Mary: I'll miss you too Upset Best Friend! **runs away to catch plane**

UBF: THANK GOD SHE'S GONE! LET'S PARTY! **other characters who knew Mary come and party**

ANOTHER BAD CHAPTER LATER

Mary: Finally! I'm in Germany! I have a huge new house that perfectly fits my personality! I live in a pretty little neighborhood with lots of old people. There is a family next door with twin boys. One is an emo, his name is Bill. The other one is a gangsta with dreads and his name is Tom. They have two friends, Georg and Gustav, who will spend the rest of this story in the background being ignored!

Bill: Oh Mary, you're so beautiful and emo/punk! Your style is just like mine! We were obviously made for each other!
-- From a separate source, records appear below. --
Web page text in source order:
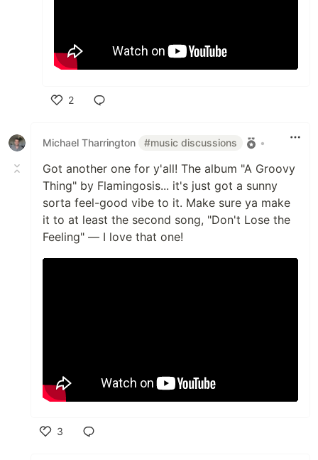
2
Michael Tharrington
#music discussions •
Got another one for y'all! The album "A Groovy
Thing" by Flamingosis... it's just got a sunny
sorta feel-good vibe to it. Make sure ya make
it to at least the second song, "Don't Lose the
Feeling" — I love that one!
3
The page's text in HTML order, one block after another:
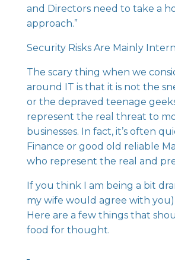
and Directors need to take a
approach.”
Security Risks Are Mainly
The scary thing when we
around IT is that it is not the
or the depraved teenage
represent the real threat to
businesses. In fact, it’s often
Finance or good old reliable
who represent the real and
If you think I am being a bit
my wife would agree with
Here are a few things that
food for thought.

We've only been talking for about fifteen minutes...but I love you!

Mary: Oh Bill! I know! I love you too!

Tom: I'm so glad my baby brother is dating someone nice!

Bill: I'm so glad you're not using me like all the other girls! Even though I'm hot, famous, and rich!

Mary: Oh I know! **they kiss romantically for about three paragraphs **

Tom: Omg, who is THAT?

UBF: I moved here too cause the author's friend is mad she wasn't included in the plot and I was the only available character for the job. So...yup.

Tom: You're sexy!

UBF: You're obviously a player. Stay away from me.

Georg: I'm being igored.

UBF: Let's date!

Georg: Okay!

Mary: **is still kissing Bill**

Bill: **is kinda annoyed, but enjoys being kissed**

Tom: Alright then, my chick just got stolen!

THREE POORLY WRITTEN CHAPTERS LATER

Mary: Darn. Now that I've gotten to know them so well, I'm having conflicting emotions about the boys!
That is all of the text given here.